Good answers will usually not be obtained here by referring to people and or posts as "dumbfuck" Pugwash, just so as that you know.
I'm not so sure their is a real technical answer to your question. Pull right and it goes right becaue it changes the shape of the kite, thus causing one side to slow down(stall), which causes the other, faster flying side to fly over the slower wingtip. Pulling right on your control bar is like hitting the brakes on the right side of your kite. Traditionally, 4 line kites have always been flown with handles, allowing more direct control of applying the brakes to the wingtips...you could slow one tip and turn the kite or you could stall both sides at the same time if you wanted. By moving to the control bar method, it's easy to lose focus of how it's working because the front lines come together as one at the bar. It's basically still alot like how the handles work to control the kite except you can only apply the brakes to one side of the kite at a time....aside from a little sheeting action. If you were to take a 4 line kite flown by handles, and attached the handles together as one, end to end, with the front lines closest to center(sorry if that's not real clear), and the brake lines at the ends of your newly formed 'bar',(trying to draw what I mean.... l___l_l___l ...like that) you would have the same effect as we use now with the inflatables except your front lines would come down to the bar side by side as opposed to becoming one, but because they would be so close to the center(pivot point), it would be about as if they were one...you can turn the bar either way, thus applying brakes to one side at a time, which makes for simpler controlling, but you can now only apply the breaks to one side at a time as opposed to the control you had to each side at the same time before you joined the handles into a bar. I hope that some of that rambling added up to something for you.
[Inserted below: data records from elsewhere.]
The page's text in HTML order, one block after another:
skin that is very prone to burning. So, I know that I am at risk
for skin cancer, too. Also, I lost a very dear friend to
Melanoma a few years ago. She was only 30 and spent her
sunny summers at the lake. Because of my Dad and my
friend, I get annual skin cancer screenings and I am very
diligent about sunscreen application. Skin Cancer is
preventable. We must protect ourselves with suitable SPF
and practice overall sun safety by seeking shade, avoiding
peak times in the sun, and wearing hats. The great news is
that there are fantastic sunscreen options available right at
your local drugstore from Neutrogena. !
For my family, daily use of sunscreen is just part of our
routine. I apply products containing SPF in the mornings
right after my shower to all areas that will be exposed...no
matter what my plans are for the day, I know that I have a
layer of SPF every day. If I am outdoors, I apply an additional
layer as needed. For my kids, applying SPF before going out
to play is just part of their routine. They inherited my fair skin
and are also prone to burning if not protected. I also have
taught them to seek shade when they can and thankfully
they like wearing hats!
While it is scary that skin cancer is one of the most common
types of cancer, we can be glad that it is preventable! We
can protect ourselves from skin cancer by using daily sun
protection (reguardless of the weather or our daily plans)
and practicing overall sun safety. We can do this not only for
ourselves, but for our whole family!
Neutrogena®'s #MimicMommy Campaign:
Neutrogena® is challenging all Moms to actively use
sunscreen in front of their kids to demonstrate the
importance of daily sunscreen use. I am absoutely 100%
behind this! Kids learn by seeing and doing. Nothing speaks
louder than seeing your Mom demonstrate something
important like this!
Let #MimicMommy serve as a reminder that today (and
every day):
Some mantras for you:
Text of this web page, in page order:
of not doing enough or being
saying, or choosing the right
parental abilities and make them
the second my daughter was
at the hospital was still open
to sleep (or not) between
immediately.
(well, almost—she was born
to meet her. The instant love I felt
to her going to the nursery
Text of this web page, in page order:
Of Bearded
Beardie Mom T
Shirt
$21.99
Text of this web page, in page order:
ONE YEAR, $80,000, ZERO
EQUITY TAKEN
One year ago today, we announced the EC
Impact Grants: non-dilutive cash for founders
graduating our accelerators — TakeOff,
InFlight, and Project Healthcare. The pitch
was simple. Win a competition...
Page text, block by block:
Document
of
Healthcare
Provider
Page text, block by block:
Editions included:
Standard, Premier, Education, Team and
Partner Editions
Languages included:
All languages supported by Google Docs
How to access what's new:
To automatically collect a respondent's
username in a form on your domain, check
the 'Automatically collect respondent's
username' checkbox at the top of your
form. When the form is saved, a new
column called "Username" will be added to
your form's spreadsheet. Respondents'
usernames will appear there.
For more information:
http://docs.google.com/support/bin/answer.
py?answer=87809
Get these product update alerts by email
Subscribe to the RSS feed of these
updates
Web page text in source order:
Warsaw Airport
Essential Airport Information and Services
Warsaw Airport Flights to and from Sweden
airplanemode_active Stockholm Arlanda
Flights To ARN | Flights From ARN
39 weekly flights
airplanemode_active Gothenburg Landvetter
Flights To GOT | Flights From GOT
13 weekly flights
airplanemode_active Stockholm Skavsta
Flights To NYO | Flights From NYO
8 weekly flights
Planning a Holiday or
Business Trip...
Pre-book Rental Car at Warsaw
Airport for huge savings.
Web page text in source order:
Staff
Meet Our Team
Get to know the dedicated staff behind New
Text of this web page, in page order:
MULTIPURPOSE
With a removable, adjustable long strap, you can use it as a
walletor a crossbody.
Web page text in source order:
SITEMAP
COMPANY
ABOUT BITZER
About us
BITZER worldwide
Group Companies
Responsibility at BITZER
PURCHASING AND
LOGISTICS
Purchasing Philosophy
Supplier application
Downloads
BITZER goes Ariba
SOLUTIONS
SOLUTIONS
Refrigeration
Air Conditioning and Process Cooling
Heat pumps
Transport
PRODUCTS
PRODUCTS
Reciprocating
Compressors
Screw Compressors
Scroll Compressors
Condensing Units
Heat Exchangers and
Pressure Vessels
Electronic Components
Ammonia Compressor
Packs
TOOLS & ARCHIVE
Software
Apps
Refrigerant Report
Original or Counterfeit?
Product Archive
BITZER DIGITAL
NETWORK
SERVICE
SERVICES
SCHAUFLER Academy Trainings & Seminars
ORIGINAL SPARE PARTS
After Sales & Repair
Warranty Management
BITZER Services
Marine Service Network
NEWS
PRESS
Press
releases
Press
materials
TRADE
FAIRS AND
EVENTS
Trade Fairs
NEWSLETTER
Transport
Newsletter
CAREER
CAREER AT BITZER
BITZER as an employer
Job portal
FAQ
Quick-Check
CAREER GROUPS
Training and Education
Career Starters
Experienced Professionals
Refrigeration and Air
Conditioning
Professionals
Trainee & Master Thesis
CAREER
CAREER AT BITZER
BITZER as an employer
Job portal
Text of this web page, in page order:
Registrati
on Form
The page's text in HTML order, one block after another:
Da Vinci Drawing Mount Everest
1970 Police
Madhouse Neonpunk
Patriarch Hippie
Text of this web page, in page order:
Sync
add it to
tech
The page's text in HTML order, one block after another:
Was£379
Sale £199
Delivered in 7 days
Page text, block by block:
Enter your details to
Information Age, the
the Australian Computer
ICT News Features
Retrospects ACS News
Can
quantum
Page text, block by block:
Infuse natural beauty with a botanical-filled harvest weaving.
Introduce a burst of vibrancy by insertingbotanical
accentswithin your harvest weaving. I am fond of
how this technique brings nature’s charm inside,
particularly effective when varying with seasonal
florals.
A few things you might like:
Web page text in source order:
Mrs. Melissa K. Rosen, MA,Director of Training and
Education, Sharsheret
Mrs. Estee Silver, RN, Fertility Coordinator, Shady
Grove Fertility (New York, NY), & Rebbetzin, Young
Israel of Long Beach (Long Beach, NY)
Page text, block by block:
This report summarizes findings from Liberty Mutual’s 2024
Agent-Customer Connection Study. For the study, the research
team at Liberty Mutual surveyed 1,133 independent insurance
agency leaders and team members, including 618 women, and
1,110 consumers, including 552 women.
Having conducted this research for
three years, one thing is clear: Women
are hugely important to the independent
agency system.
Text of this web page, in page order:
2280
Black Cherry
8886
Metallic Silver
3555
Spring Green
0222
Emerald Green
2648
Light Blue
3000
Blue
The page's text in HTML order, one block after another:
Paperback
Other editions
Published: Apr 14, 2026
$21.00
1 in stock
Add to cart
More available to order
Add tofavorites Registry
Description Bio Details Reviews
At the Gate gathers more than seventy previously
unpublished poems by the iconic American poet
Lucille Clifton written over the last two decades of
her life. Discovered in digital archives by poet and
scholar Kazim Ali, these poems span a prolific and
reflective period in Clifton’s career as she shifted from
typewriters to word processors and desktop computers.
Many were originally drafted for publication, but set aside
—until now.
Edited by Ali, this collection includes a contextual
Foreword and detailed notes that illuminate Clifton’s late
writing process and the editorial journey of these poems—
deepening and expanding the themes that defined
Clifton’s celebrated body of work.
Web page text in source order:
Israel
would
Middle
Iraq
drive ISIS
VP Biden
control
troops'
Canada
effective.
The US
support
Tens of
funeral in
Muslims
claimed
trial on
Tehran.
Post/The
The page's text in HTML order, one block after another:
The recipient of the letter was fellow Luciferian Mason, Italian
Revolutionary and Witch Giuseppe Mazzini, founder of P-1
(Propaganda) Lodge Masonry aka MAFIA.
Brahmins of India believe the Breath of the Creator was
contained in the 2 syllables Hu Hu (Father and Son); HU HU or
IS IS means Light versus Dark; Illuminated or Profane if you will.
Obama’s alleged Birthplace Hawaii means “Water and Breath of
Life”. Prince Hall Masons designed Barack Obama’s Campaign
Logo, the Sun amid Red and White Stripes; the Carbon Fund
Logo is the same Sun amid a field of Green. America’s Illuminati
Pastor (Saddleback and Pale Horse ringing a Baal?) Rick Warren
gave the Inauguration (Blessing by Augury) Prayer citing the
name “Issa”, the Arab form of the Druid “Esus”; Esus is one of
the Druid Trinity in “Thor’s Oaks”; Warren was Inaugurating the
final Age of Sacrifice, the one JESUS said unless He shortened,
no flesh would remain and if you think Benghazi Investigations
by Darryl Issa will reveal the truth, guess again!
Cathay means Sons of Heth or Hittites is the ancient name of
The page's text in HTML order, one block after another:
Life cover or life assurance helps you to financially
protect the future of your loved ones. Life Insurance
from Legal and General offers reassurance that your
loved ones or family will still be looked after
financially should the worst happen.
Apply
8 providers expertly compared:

The way a kite turns can also be relevant to the power it produces while it turns. If one of the kites wingtips stalls to the point of allowing the kite to almost pivot around a point, it will have less power through the turn than a slower turning kite that has some forward speed as it swoops through the turn. This can be seen by flying a foil set up with 4 lines going to 2 handles. If you were to control that kite in such a manner as to make it set and spin in the sky, it would produce significantly less power than it does when it is moving forward through the sky. Most of the lift and pull are generated by the kite moving forward through the sky. So as they achieve the ability to make inflatable kites turn faster, it also becomes important to find the right balance of turning speed and forward movement through the turn to maintain a good constant pull throughout the turn.
I'm pretty sure that I not also strayed from your original subject a little, but I too proabably have failed to give you a suitable answer...but I tried, in the least 'dumbfuck' way that I could. If you really wish to find some aerodynamic explanations of a more technical sort than I have given you, you may have better luck researching paragliders and or parachutes. They have been produced longer and probably have easier to find technical data because of that, than kites do today. And they too are basically kites, and are turned by the same principle of stalling one wingtip.